Nowadays we describe the transition from these two types of behaviour as being accompanied by the onset of chaos. It is important to note that this system is entirely deterministic, but it generates a phase space pattern that is quite different from what one would naively expect from the behaviour usually associated with classical Hamiltonian systems. To understand how this comes about it is perhaps helpful to think about predictability in classical systems. It is true that precise knowledge of the state of a system allows one to predict its state at some future time.  For a single particle this means that precise knowledge of its position and momentum, and knowledge of the relevant H, will allow one to calculate the position and momentum at all future times.
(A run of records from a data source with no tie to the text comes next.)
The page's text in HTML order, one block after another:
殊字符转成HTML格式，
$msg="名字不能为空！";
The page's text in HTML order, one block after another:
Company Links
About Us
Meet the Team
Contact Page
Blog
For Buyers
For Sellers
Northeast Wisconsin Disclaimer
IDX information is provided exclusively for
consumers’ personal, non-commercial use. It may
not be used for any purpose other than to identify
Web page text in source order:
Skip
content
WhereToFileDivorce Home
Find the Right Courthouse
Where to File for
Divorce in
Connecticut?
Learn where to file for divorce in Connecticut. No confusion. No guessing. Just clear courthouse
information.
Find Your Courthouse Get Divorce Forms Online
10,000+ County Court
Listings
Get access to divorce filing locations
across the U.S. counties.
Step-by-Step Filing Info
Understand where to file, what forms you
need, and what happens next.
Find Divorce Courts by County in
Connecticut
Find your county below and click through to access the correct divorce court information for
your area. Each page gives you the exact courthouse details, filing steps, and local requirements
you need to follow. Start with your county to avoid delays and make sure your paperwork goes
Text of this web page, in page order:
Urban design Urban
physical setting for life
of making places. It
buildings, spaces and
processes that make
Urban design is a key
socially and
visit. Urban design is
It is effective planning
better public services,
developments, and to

But think a moment about what this means. What do we mean by precise knowledge of the particle’s position? How precise? How many decimal places? If one has to give the position exactly then that could require an infinite amount of information. Clearly we never have that much information. Everything we know about the physical world has to be coarse-grained to some extent, even if it is only limited by measurement error. Strict determinism in the form advocated by Laplace is clearly a fantasy. Determinism is not the same as predictability.

In “simple” Hamiltonian systems what happens is that two neighbouring phase-space paths separate from each other in a very controlled way as the system evolves. In fact the separation between paths usually grows proportionally to time. The coarse-graining with which the input conditions are specified thus leads to a similar level of coarse-graining in the output state. Effectively the system is predictable, since the uncertainty in the output is not much larger than in the input.
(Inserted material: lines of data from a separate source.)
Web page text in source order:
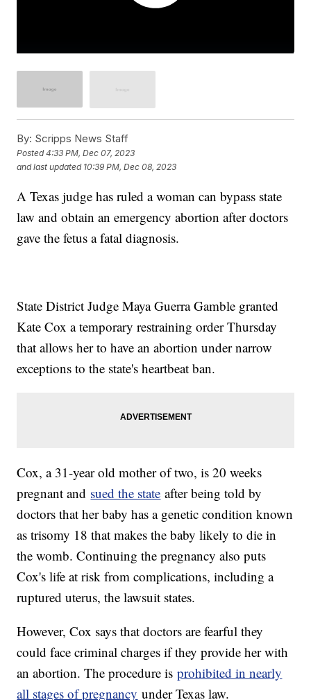
By: Scripps News Staff
Posted4:33 PM, Dec 07, 2023
and last updated 10:39 PM, Dec 08, 2023
A Texas judge has ruled a woman can bypass state
law and obtain an emergency abortion after doctors
gave the fetus a fatal diagnosis.
State District Judge Maya Guerra Gamble granted
Kate Cox a temporary restraining order Thursday
that allows her to have an abortion under narrow
exceptions to the state's heartbeat ban.
Cox, a 31-year old mother of two, is 20 weeks
pregnant and sued the state after being told by
doctors that her baby has a genetic condition known
as trisomy 18 that makes the baby likely to die in
the womb. Continuing the pregnancy also puts
Cox's life at risk from complications, including a
ruptured uterus, the lawsuit states.
However, Cox says that doctors are fearful they
could face criminal charges if they provide her with
an abortion. The procedure isprohibited in nearly
all stages of pregnancy under Texas law.
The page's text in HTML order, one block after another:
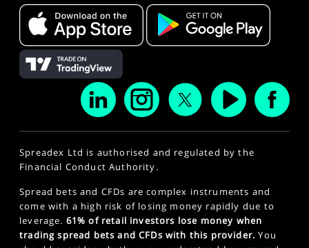
Spreadex Ltd is authorised and regulated by the
Financial Conduct Authority.
Spread bets and CFDs are complex instruments and
come with a high risk of losing money rapidly due to
leverage. 61% of retail investors lose money when
trading spread bets and CFDs with this provider. You
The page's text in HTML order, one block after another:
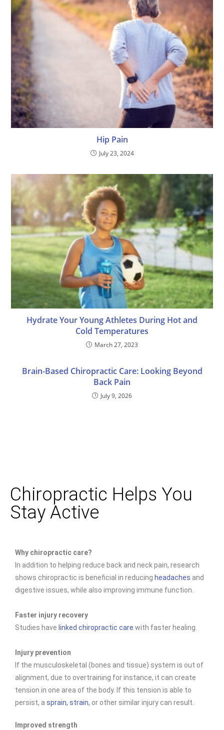
Hip Pain
July 23, 2024
Hydrate Your Young Athletes During Hot and
Cold Temperatures
March 27, 2023
Brain-Based Chiropractic Care: Looking Beyond
Back Pain
July 9, 2026
Chiropractic Helps You
Stay Active
Why chiropractic care?
In addition to helping reduce back and neck pain, research
shows chiropractic is beneficial in reducing headaches and
digestive issues, while also improving immune function.
Faster injury recovery
Studies have linked chiropractic care with faster healing.
Injury prevention
If the musculoskeletal (bones and tissue) system is out of
alignment, due to overtraining for instance, it can create
tension in one area of the body. If this tension is able to
persist, a sprain, strain, or other similar injury can result.
Improved strength
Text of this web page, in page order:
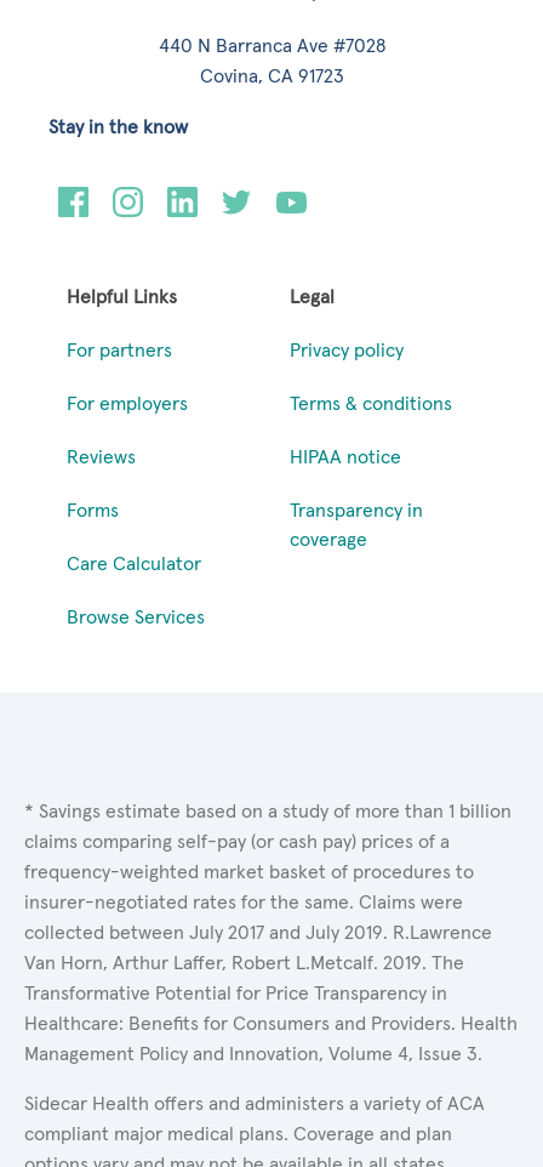
440 N Barranca Ave #7028
Covina, CA 91723
Helpful Links
For partners
For employers
Reviews
Forms
Care Calculator
Browse Services
Legal
Privacy policy
Terms & conditions
HIPAA notice
Transparency in
coverage
Stay in the know
* Savings estimate based on a study of more than 1 billion
claims comparing self-pay (or cash pay) prices of a
frequency-weighted market basket of procedures to
insurer-negotiated rates for the same. Claims were
collected between July 2017 and July 2019. R.Lawrence
Van Horn, Arthur Laffer, Robert L.Metcalf. 2019. The
Transformative Potential for Price Transparency in
Healthcare: Benefits for Consumers and Providers. Health
Management Policy and Innovation, Volume 4, Issue 3.
Sidecar Health offers and administers a variety of ACA
compliant major medical plans. Coverage and plan
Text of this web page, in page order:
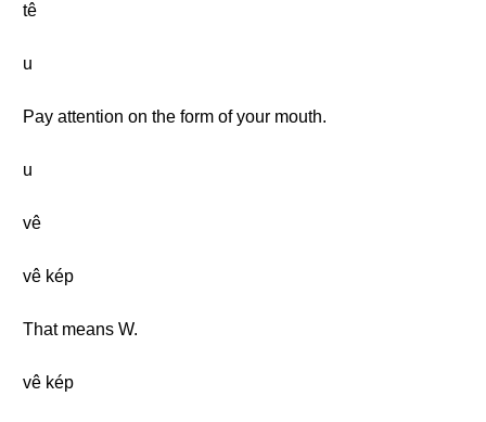
tê
u
Pay attention on the form of your mouth.
u
vê
vê kép
That means W.
vê kép
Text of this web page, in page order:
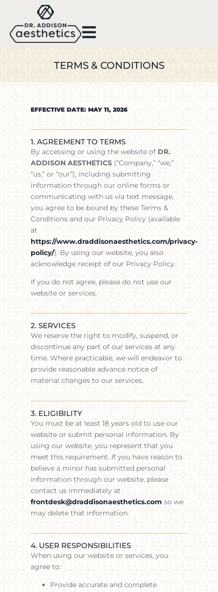
TERMS & CONDITIONS
EFFECTIVE DATE: MAY 11, 2026
1. AGREEMENT TO TERMS
By accessing or using the website of DR.
ADDISON AESTHETICS(“Company,” “we,”
“us,” or “our”), including submitting
information through our online forms or
communicating with us via text message,
you agree to be bound by these Terms &
Conditions and our Privacy Policy (available
at
https://www.draddisonaesthetics.com/privacy-
policy/). By using our website, you also
acknowledge receipt of our Privacy Policy.
If you do not agree, please do not use our
website or services.
2. SERVICES
We reserve the right to modify, suspend, or
discontinue any part of our services at any
time. Where practicable, we will endeavor to
provide reasonable advance notice of
material changes to our services.
3. ELIGIBILITY
You must be at least 18 years old to use our
website or submit personal information. By
using our website, you represent that you
meet this requirement. If you have reason to
believe a minor has submitted personal
information through our website, please
contact us immediately at
frontdesk@draddisonaesthetics.com so we
may delete that information.
4. USER RESPONSIBILITIES
When using our website or services, you
agree to:
Provide accurate and complete

In the chaotic system things are very different. What happens here is that the non-linear interactions represented in the Hamiltonian play havoc with the initial coarse-graining. Phase-space orbits that start out close to each other separate extremely violently (typically exponentially) and in a way that varies from one part of the phase space to another.  What happens then is that particle paths become hopelessly scrambled and the mapping between initial and final states becomes too complex to handle. What comes out  the end is practically impossible to predict.